----- Input data

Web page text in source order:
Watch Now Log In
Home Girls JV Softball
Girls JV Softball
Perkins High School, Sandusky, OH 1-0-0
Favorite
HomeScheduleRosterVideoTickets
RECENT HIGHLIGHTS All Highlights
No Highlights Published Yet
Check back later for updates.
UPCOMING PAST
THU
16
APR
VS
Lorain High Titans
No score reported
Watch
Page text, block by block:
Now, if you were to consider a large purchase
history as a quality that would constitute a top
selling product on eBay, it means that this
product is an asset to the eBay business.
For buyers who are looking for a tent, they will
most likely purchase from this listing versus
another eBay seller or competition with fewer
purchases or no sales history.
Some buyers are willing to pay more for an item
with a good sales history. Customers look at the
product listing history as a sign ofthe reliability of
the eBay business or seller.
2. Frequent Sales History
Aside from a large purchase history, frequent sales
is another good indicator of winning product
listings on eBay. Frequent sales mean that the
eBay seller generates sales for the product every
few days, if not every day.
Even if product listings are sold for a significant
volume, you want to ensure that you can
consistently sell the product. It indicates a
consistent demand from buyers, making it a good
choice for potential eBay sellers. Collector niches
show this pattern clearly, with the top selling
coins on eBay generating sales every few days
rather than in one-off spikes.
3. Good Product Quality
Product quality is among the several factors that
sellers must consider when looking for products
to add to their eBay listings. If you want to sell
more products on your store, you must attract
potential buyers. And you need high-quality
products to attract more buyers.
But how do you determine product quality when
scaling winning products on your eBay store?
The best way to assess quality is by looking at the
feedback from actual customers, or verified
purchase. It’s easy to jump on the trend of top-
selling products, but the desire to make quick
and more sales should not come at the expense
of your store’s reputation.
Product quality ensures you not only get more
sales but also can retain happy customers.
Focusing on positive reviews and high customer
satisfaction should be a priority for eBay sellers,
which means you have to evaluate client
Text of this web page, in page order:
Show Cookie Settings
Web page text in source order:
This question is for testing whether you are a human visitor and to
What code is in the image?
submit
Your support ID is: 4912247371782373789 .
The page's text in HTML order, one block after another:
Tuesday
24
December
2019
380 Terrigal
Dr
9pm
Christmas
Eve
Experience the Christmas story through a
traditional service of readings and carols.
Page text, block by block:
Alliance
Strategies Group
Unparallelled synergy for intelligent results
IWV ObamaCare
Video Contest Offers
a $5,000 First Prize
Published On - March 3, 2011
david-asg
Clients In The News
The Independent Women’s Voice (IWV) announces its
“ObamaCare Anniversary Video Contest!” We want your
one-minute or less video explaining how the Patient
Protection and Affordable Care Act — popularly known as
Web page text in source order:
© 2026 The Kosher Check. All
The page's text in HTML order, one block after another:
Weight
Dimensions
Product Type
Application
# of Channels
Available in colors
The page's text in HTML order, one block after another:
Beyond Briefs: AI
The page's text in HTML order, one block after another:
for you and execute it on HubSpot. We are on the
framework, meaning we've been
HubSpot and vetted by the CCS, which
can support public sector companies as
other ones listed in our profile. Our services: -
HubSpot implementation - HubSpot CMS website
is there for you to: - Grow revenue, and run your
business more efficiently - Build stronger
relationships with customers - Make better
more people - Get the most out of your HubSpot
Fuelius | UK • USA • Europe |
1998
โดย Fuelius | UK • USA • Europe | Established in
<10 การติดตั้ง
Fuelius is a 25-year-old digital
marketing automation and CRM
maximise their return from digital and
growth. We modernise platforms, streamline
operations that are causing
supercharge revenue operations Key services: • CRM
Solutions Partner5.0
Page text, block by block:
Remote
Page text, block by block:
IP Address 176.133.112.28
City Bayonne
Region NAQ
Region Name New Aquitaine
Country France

----------

Leave out every line before the one containing "Product Type". Transcribe that line and all lines after it through the end of the data above, exactly.

Product Type
Application
# of Channels
Available in colors
The page's text in HTML order, one block after another:
Beyond Briefs: AI
The page's text in HTML order, one block after another:
for you and execute it on HubSpot. We are on the
framework, meaning we've been
HubSpot and vetted by the CCS, which
can support public sector companies as
other ones listed in our profile. Our services: -
HubSpot implementation - HubSpot CMS website
is there for you to: - Grow revenue, and run your
business more efficiently - Build stronger
relationships with customers - Make better
more people - Get the most out of your HubSpot
Fuelius | UK • USA • Europe |
1998
โดย Fuelius | UK • USA • Europe | Established in
<10 การติดตั้ง
Fuelius is a 25-year-old digital
marketing automation and CRM
maximise their return from digital and
growth. We modernise platforms, streamline
operations that are causing
supercharge revenue operations Key services: • CRM
Solutions Partner5.0
Page text, block by block:
Remote
Page text, block by block:
IP Address 176.133.112.28
City Bayonne
Region NAQ
Region Name New Aquitaine
Country France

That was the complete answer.